Tanker gayet normal sakin bir şekilde Paşabahçede demir atmış, 30dk kadar sonra da demir alıp, durmuş boğaz trafiğinde kıyı emniyeti botları nezaretinde rahat bir manevrayla geri dönüp boğazdan çıkmış. Hepsi bu.
Elbette bu tanker bu arızalı gemiye yakında olsaydı, duracak yeri olmasaydı vb.
boğaz ortasında emergency demirli bir gemi varlığı geçişi riskli ve zor yapardı, ama akıntı nedeni ile zaten bir süre sonra arızalı gemi başı kuzeyde kıçı güneyde kalacak şekilde, nispeten geçişi imkansız yapmayacak bir konumda duracaktı, mecbur ise arkadan gelen gemi oradan geçirilebilirdi. ama gemi trafik hizmetleri hiçbir gemiyi zaten acil durumda birbirine risk yaratacak kadar yakın seyir yaptırmıyor boğazda.
Boğazdaki tüm trafik 7/24 gemi trafik hizmetleri kontrolünde sürdürülüyor, dolayısı ile bu yaptıkları zaten normal prosedür ve arızalı geminin demir atıp atmama kararını engelleyecek bir durum da olamaz.
Gemi trafik hizmetleri tüm boğazı sektör sektör detaylı görüp yönetiyor, ne gemileri yanyana peş peşe hassas seyirler yaptırıyorlar, bunu mu çözemeyeceklerdi. doğru karar verdiler, imkan varken trafiği durdurup gelen gemiyi demirlettiler. gayet normal bir prosedür.

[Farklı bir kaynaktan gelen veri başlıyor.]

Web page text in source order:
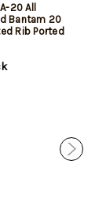
20 All
Bantam 20
Rib Ported
4rd
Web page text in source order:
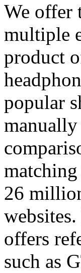
We offer
multiple
product
popular
26
offers
such as
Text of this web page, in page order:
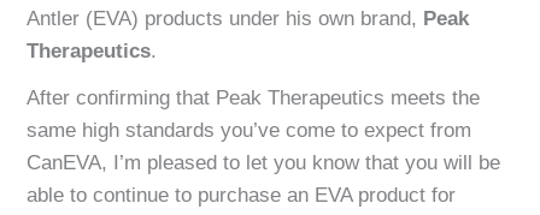
Antler (EVA) products under his own brand, Peak
Therapeutics.
After confirming that Peak Therapeutics meets the
same high standards you’ve come to expect from
CanEVA, I’m pleased to let you know that you will be
able to continue to purchase an EVA product for
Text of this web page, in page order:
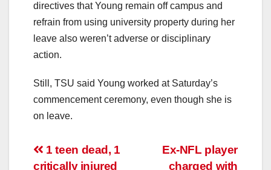
directives that Young remain off campus and
refrain from using university property during her
leave also weren’t adverse or disciplinary
action.
Still, TSU said Young worked at Saturday’s
commencement ceremony, even though she is
on leave.
Post
Ex-NFL player
charged with
1 teen dead, 1
critically injured
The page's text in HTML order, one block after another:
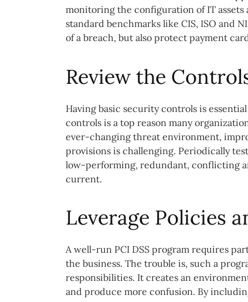
monitoring the configuration of IT
standard benchmarks like CIS, ISO and
of a breach, but also protect payment
Review the
Having basic security controls is
controls is a top reason many
ever-changing threat environment,
provisions is challenging. Periodically
low-performing, redundant, conflicting
current.
Leverage Policies
A well-run PCI DSS program requires
the business. The trouble is, such a
responsibilities. It creates an
and produce more confusion. By
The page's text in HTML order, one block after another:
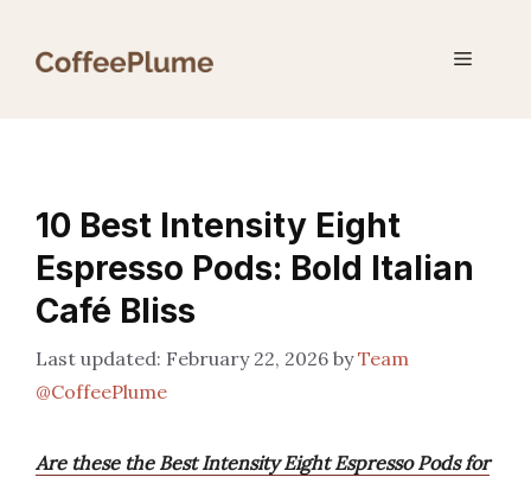
Menu
10 Best Intensity Eight
Espresso Pods: Bold Italian
Café Bliss
February 22, 2026 byTeam
@CoffeePlume
Are these the Best Intensity Eight Espresso Pods for

kaldı ki kılavuz kaptan durumu tespit etmiş, gemi trafik hizmetleri sektör operatörü ile görüşmüş, uygun görmüş ve süvariye demir atılması tavsiyesini vermiş, bu saatten sonra demir atılmaması trafik hizmetlerinin kararı değil kaptanın kararıdır. (
ya basiretsizlik ya da emergency steering (dümen kontrol) sisteminin devreye alınabileceğine olan güveni/umudu ile)

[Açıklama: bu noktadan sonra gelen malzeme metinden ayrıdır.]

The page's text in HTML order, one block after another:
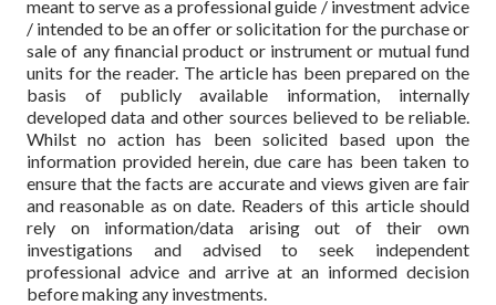
meant to serve as a professional guide / investment advice
/ intended to be an offer or solicitation for the purchase or
sale of any financial product or instrument or mutual fund
units for the reader. The article has been prepared on the
basis of publicly available information, internally
developed data and other sources believed to be reliable.
Whilst no action has been solicited based upon the
information provided herein, due care has been taken to
ensure that the facts are accurate and views given are fair
and reasonable as on date. Readers of this article should
rely on information/data arising out of their own
investigations and advised to seek independent
professional advice and arrive at an informed decision
before making any investments.
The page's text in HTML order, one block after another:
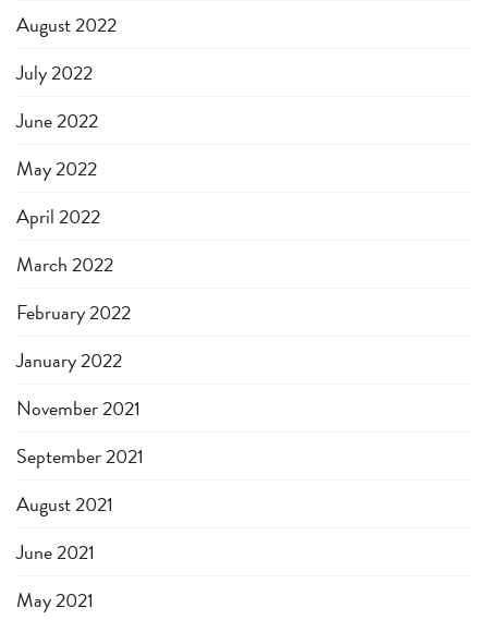
August 2022
July 2022
June 2022
May 2022
April 2022
March 2022
February 2022
January 2022
November 2021
September 2021
August 2021
June 2021
May 2021
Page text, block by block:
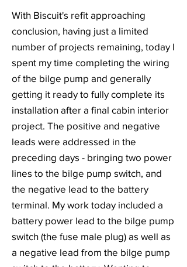
With Biscuit's refit approaching
conclusion, having just a limited
number of projects remaining, today I
spent my time completing the wiring
of the bilge pump and generally
getting it ready to fully complete its
installation after a final cabin interior
project. The positive and negative
leads were addressed in the
preceding days - bringing two power
lines to the bilge pump switch, and
the negative lead to the battery
terminal. My work today included a
battery power lead to the bilge pump
switch (the fuse male plug) as well as
a negative lead from the bilge pump
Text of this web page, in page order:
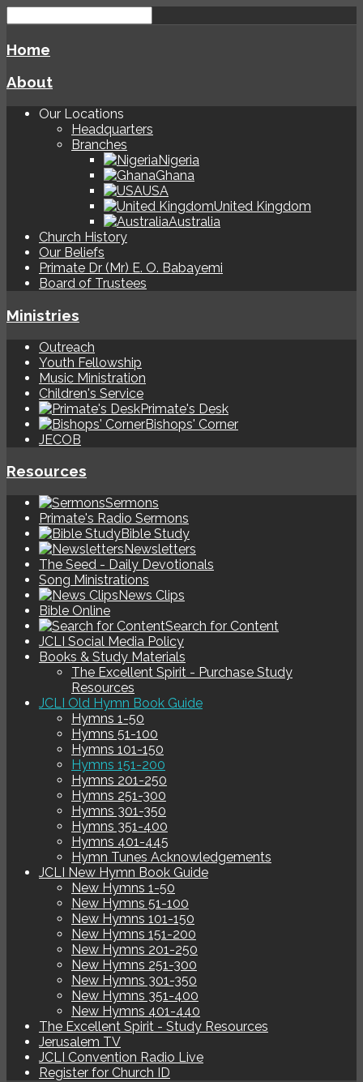
Home
About
Our Locations
Headquarters
Branches
Nigeria
Ghana
USA
United Kingdom
Australia
Church History
Our Beliefs
Primate Dr (Mr) E. O. Babayemi
Board of Trustees
Ministries
Outreach
Youth Fellowship
Music Ministration
Children's Service
Primate's Desk
Bishops' Corner
JECOB
Resources
Sermons
Primate's Radio Sermons
Bible Study
Newsletters
The Seed - Daily Devotionals
Song Ministrations
News Clips
Bible Online
Search for Content
JCLI Social Media Policy
Books & Study Materials
The Excellent Spirit - Purchase Study
Resources
JCLI Old Hymn Book Guide
Hymns 1-50
Hymns 51-100
Hymns 101-150
Hymns 151-200
Hymns 201-250
Hymns 251-300
Hymns 301-350
Hymns 351-400
Hymns 401-445
Hymn Tunes Acknowledgements
JCLI New Hymn Book Guide
New Hymns 1-50
New Hymns 51-100
New Hymns 101-150
New Hymns 151-200
New Hymns 201-250
New Hymns 251-300
New Hymns 301-350
New Hymns 351-400
New Hymns 401-440
The Excellent Spirit - Study Resources
Jerusalem TV
JCLI Convention Radio Live
Register for Church ID

Ne yazık ki bu olay sayesinde yandaş medya tam yol kanal istanbul reklamları yapmaya başladı.
bu olayı büyütme, aman arkadan tanker geliyordu heyecanı hep bu reklamı daha çok yayma amaçlı.
dört bir koldan aman da montrö yüzünden oldu, kanal istanbul olsa ne süper olurdu diye yaygara yapıyorlar.